Specifics: I retrieve some database records and want to process all of them in a maximum of 5 threads. But I want these threads to report any potential errors and then close the individual threads (or log them). So I want to push all the records onto a queue and have the threads fetch from the queue.
So far I have this.
class DatabaseRecordImporterThread(threading.Thread):
def __init__(self, record_queue):
super(DatabaseRecordImporterThread, self).__init__()
self.record_queue = record_queue
def run(self):
try:
record = self.record_queue.get()
force_key_error(record)
except Exception as e:
print("Thread failed: ", e) # I want this to print to the main thread stdout
logger.log(e) # I want this to log to a shared log file (with appending)
MAX_THREAD_COUNT = 5
jobs = queue.Queue()
workers = []
database_records_retrieved = database.get_records(query) # unimportant
# this is where i put all records on a queue
for record in database_records_retrieved:
jobs.put(record)
for _ in range(MAX_THREAD_COUNT):
worker = DatabaseRecordImporterThread(jobs)
worker.start()
workers.append(worker)
print('*** Main thread waiting')
jobs.join()
print('*** Done')
So the idea is that every thread gets the jobs queue and they are retrieving records from it and printing. Since the amount to process isn't predesignated (defined to do k records at a time or something), each thread will attempt to just process whatever is on the queue. However the output looks like this, when I force an error.
Thread failed: 'KeyError'
Thread failed: 'KeyError'
Thread failed: 'KeyError'
Thread failed: 'KeyError'
Thread failed: 'KeyError'
*** Main thread waiting
when no errors are reported the threads only read one record each:
(record)
(record)
(record)
(record)
(record)
*** Main thread waiting
In the normal Threading setup, I understand that you can setup a queue by doing something like this
Thread(target=function, args=(parameters, queue)
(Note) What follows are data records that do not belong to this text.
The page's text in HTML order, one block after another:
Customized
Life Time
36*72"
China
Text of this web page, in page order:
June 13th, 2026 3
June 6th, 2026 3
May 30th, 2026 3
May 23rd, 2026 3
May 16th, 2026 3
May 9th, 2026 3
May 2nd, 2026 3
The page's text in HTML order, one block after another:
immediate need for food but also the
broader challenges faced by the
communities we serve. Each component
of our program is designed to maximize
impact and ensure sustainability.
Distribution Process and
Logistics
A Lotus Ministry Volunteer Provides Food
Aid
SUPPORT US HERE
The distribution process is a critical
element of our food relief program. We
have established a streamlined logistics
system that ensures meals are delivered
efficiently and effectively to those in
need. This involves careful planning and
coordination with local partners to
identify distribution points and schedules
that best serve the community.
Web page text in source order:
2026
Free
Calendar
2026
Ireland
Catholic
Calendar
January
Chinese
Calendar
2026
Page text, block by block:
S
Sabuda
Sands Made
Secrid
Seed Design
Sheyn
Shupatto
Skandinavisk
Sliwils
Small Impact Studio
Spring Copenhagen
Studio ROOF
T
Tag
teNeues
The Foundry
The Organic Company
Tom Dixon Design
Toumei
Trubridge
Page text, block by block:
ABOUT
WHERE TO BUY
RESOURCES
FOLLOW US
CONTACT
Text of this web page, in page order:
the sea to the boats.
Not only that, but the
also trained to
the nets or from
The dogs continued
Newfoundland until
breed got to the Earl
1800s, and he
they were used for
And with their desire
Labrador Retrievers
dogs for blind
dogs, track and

But when you use a class that inherits the Thread object, how do you set this up properly? I can't seem to figure it out. One of my assumptions is that the queue object is not shallow, so every new object created actually refers to the same queue in memory - is this true?
The threads are hanging, obviously, because they are not(?) daemon threads. Not only that, but it seems as though the threads only read one record each and then do the same thing. Some thing I want to do but don't really understand how to do.
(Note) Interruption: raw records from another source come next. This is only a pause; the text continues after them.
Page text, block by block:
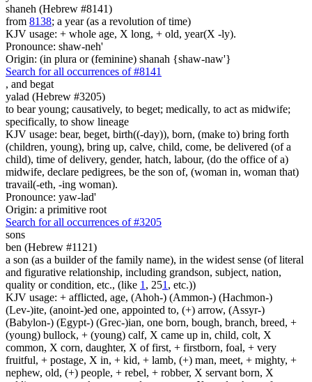
shaneh (Hebrew #8141)
from 8138; a year (as a revolution of time)
KJV usage: + whole age, X long, + old, year(X -ly).
Pronounce: shaw-neh'
Origin: (in plura or (feminine) shanah {shaw-naw'}
Search for all occurrences of #8141
, and begat
yalad (Hebrew #3205)
to bear young; causatively, to beget; medically, to act as midwife;
specifically, to show lineage
KJV usage: bear, beget, birth((-day)), born, (make to) bring forth
(children, young), bring up, calve, child, come, be delivered (of a
child), time of delivery, gender, hatch, labour, (do the office of a)
midwife, declare pedigrees, be the son of, (woman in, woman that)
travail(-eth, -ing woman).
Pronounce: yaw-lad'
Origin: a primitive root
Search for all occurrences of #3205
sons
ben (Hebrew #1121)
a son (as a builder of the family name), in the widest sense (of literal
and figurative relationship, including grandson, subject, nation,
quality or condition, etc., (like 1 , 251 , etc.))
KJV usage: + afflicted, age, (Ahoh-) (Ammon-) (Hachmon-)
(Lev-)ite, (anoint-)ed one, appointed to, (+) arrow, (Assyr-)
(Babylon-) (Egypt-) (Grec-)ian, one born, bough, branch, breed, +
(young) bullock, + (young) calf, X came up in, child, colt, X
common, X corn, daughter, X of first, + firstborn, foal, + very
fruitful, + postage, X in, + kid, + lamb, (+) man, meet, + mighty, +
nephew, old, (+) people, + rebel, + robber, X servant born, X
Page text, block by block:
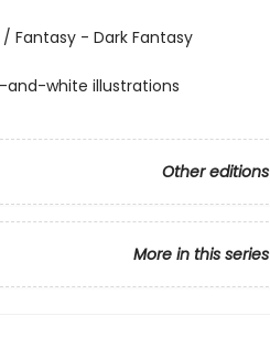
Fantasy - Dark Fantasy
white illustrations
Other editions
More in this series
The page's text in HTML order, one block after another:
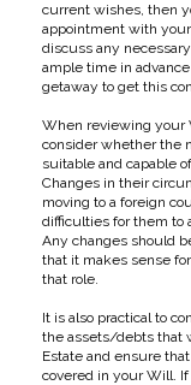
current wishes, then
appointment with
discuss any
ample time in
getaway to get this
When reviewing your
consider whether the
suitable and capable
Changes in their
moving to a foreign
difficulties for them to
Any changes should
that it makes sense
that role.
It is also practical to
the assets/debts that
Estate and ensure
covered in your Will.
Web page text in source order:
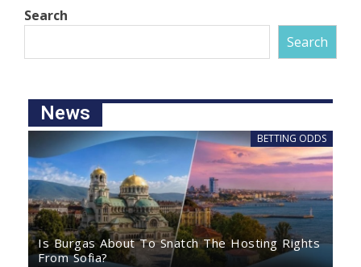
Search
Search
News
BETTING ODDS
Is Burgas About To Snatch The Hosting Rights
From Sofia?
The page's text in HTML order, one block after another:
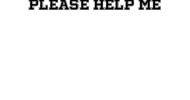
Please help me
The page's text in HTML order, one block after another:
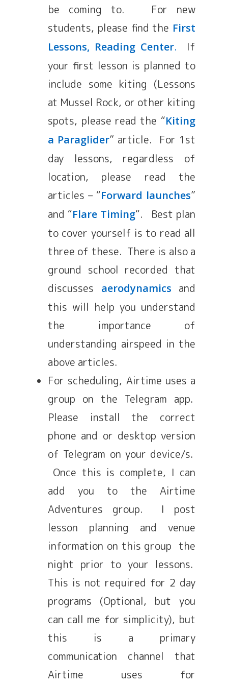
be coming to. For new
students, please find the First
Lessons, Reading Center. If
your first lesson is planned to
include some kiting (Lessons
at Mussel Rock, or other kiting
spots, please read the “Kiting
a Paraglider” article. For 1st
day lessons, regardless of
location, please read the
articles – “Forward launches”
and “Flare Timing“. Best plan
to cover yourself is to read all
three of these. There is also a
ground school recorded that
discusses aerodynamics and
this will help you understand
the importance of
understanding airspeed in the
above articles.
For scheduling, Airtime uses a
group on the Telegram app.
Please install the correct
phone and or desktop version
of Telegram on your device/s.
Once this is complete, I can
add you to the Airtime
Adventures group. I post
lesson planning and venue
information on this group the
night prior to your lessons.
This is not required for 2 day
programs (Optional, but you
can call me for simplicity), but
this is a primary
communication channel that
Airtime uses for
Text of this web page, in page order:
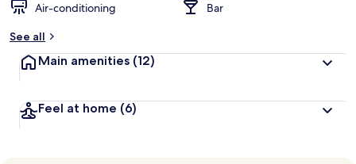
t
r
Air-conditioning
Bar
See all
Main amenities (12)
Feel at home (6)
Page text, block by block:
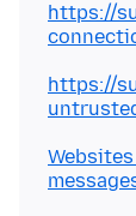
https://
https://
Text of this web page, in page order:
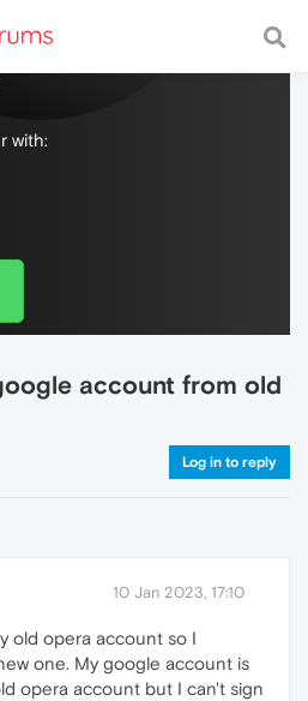
with a fast and
with:
account from old
Log in to reply
10 Jan 2023, 17:10
old opera account so I
one. My google account is
opera account but I can't sign
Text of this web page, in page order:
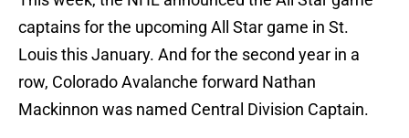
captains for the upcoming All Star game in St.
Louis this January. And for the second year in a
row, Colorado Avalanche forward Nathan
Mackinnon was named Central Division Captain.
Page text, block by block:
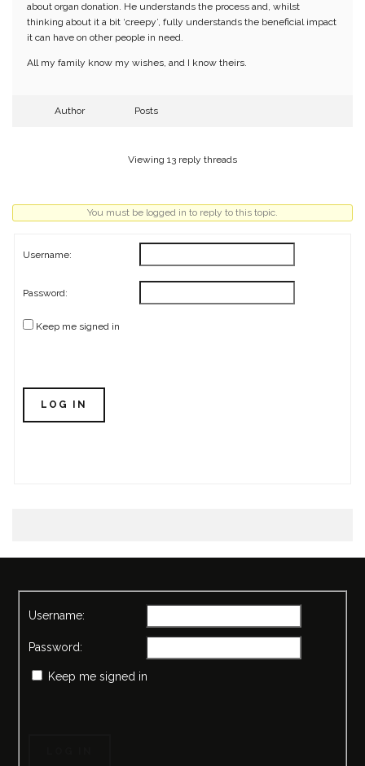
about organ donation. He understands the process and, whilst
thinking about it a bit ‘creepy’, fully understands the beneficial impact
it can have on other people in need.
All my family know my wishes, and I know theirs.
Author Posts
Viewing 13 reply threads
You must be logged in to reply to this topic.
Username:
Password:
Keep me signed in
LOG IN
Username:
Password:
Keep me signed in

- If all threads fail, the main thread should move on and say "*** Done."
- The threads should continue processing the queue until it is empty
In order to do (2), I probably need something in the main thread like while !queue.empty but then how would I make sure that I limit the threads to only have a maximum of 5?
while not self.queue.empty()but I'm not sure if this is the best practice. And it doesn't resolve issue (1)